TASK DESCRIPTION: Print out every record below, exactly as written.

RECORDS SHOWN:
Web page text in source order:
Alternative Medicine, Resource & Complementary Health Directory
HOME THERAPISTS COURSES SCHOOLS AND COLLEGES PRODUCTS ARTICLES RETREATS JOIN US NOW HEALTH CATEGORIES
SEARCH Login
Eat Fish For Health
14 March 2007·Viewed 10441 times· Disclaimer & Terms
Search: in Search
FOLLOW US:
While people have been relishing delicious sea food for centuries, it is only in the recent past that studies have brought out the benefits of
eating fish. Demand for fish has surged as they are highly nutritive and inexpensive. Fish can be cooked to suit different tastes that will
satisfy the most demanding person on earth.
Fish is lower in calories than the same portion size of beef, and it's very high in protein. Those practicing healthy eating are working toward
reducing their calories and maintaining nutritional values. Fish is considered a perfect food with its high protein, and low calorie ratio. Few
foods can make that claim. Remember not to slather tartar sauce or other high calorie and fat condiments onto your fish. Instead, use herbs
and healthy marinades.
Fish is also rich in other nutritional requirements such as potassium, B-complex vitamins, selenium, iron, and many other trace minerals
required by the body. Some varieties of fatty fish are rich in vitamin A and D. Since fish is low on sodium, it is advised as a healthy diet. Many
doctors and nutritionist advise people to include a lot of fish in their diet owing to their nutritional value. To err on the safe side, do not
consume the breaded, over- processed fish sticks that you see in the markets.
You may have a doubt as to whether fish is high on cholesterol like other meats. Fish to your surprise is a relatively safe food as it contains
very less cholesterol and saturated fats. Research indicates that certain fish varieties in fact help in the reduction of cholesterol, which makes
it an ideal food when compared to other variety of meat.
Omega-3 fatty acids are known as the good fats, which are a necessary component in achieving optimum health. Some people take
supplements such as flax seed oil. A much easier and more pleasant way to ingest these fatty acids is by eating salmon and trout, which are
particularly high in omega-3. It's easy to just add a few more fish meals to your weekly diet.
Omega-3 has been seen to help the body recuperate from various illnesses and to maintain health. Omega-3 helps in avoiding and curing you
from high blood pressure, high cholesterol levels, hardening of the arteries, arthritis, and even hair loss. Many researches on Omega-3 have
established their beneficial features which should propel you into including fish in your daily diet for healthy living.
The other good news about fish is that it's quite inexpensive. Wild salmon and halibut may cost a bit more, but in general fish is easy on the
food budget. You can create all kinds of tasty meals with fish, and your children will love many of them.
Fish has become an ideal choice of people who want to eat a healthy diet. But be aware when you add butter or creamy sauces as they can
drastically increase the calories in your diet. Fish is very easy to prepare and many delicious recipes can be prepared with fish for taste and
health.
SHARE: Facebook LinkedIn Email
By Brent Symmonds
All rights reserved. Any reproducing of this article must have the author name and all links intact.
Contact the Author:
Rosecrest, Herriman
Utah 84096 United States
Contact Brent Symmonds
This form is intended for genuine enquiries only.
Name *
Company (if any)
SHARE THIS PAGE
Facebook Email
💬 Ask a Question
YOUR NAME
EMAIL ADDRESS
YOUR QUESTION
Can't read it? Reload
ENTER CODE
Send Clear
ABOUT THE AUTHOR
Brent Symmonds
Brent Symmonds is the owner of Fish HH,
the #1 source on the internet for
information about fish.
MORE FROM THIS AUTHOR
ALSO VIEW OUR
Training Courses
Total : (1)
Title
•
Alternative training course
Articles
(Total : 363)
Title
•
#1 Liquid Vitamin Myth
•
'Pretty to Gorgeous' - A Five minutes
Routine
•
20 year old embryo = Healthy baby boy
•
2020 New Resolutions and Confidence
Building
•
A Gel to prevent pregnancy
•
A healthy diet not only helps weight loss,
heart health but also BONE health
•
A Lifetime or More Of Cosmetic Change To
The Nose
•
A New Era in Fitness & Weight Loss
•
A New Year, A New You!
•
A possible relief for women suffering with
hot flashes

TASK RESPONSE:
Web page text in source order:
Alternative Medicine, Resource & Complementary Health Directory
HOME THERAPISTS COURSES SCHOOLS AND COLLEGES PRODUCTS ARTICLES RETREATS JOIN US NOW HEALTH CATEGORIES
SEARCH Login
Eat Fish For Health
14 March 2007·Viewed 10441 times· Disclaimer & Terms
Search: in Search
FOLLOW US:
While people have been relishing delicious sea food for centuries, it is only in the recent past that studies have brought out the benefits of
eating fish. Demand for fish has surged as they are highly nutritive and inexpensive. Fish can be cooked to suit different tastes that will
satisfy the most demanding person on earth.
Fish is lower in calories than the same portion size of beef, and it's very high in protein. Those practicing healthy eating are working toward
reducing their calories and maintaining nutritional values. Fish is considered a perfect food with its high protein, and low calorie ratio. Few
foods can make that claim. Remember not to slather tartar sauce or other high calorie and fat condiments onto your fish. Instead, use herbs
and healthy marinades.
Fish is also rich in other nutritional requirements such as potassium, B-complex vitamins, selenium, iron, and many other trace minerals
required by the body. Some varieties of fatty fish are rich in vitamin A and D. Since fish is low on sodium, it is advised as a healthy diet. Many
doctors and nutritionist advise people to include a lot of fish in their diet owing to their nutritional value. To err on the safe side, do not
consume the breaded, over- processed fish sticks that you see in the markets.
You may have a doubt as to whether fish is high on cholesterol like other meats. Fish to your surprise is a relatively safe food as it contains
very less cholesterol and saturated fats. Research indicates that certain fish varieties in fact help in the reduction of cholesterol, which makes
it an ideal food when compared to other variety of meat.
Omega-3 fatty acids are known as the good fats, which are a necessary component in achieving optimum health. Some people take
supplements such as flax seed oil. A much easier and more pleasant way to ingest these fatty acids is by eating salmon and trout, which are
particularly high in omega-3. It's easy to just add a few more fish meals to your weekly diet.
Omega-3 has been seen to help the body recuperate from various illnesses and to maintain health. Omega-3 helps in avoiding and curing you
from high blood pressure, high cholesterol levels, hardening of the arteries, arthritis, and even hair loss. Many researches on Omega-3 have
established their beneficial features which should propel you into including fish in your daily diet for healthy living.
The other good news about fish is that it's quite inexpensive. Wild salmon and halibut may cost a bit more, but in general fish is easy on the
food budget. You can create all kinds of tasty meals with fish, and your children will love many of them.
Fish has become an ideal choice of people who want to eat a healthy diet. But be aware when you add butter or creamy sauces as they can
drastically increase the calories in your diet. Fish is very easy to prepare and many delicious recipes can be prepared with fish for taste and
health.
SHARE: Facebook LinkedIn Email
By Brent Symmonds
All rights reserved. Any reproducing of this article must have the author name and all links intact.
Contact the Author:
Rosecrest, Herriman
Utah 84096 United States
Contact Brent Symmonds
This form is intended for genuine enquiries only.
Name *
Company (if any)
SHARE THIS PAGE
Facebook Email
💬 Ask a Question
YOUR NAME
EMAIL ADDRESS
YOUR QUESTION
Can't read it? Reload
ENTER CODE
Send Clear
ABOUT THE AUTHOR
Brent Symmonds
Brent Symmonds is the owner of Fish HH,
the #1 source on the internet for
information about fish.
MORE FROM THIS AUTHOR
ALSO VIEW OUR
Training Courses
Total : (1)
Title
•
Alternative training course
Articles
(Total : 363)
Title
•
#1 Liquid Vitamin Myth
•
'Pretty to Gorgeous' - A Five minutes
Routine
•
20 year old embryo = Healthy baby boy
•
2020 New Resolutions and Confidence
Building
•
A Gel to prevent pregnancy
•
A healthy diet not only helps weight loss,
heart health but also BONE health
•
A Lifetime or More Of Cosmetic Change To
The Nose
•
A New Era in Fitness & Weight Loss
•
A New Year, A New You!
•
A possible relief for women suffering with
hot flashes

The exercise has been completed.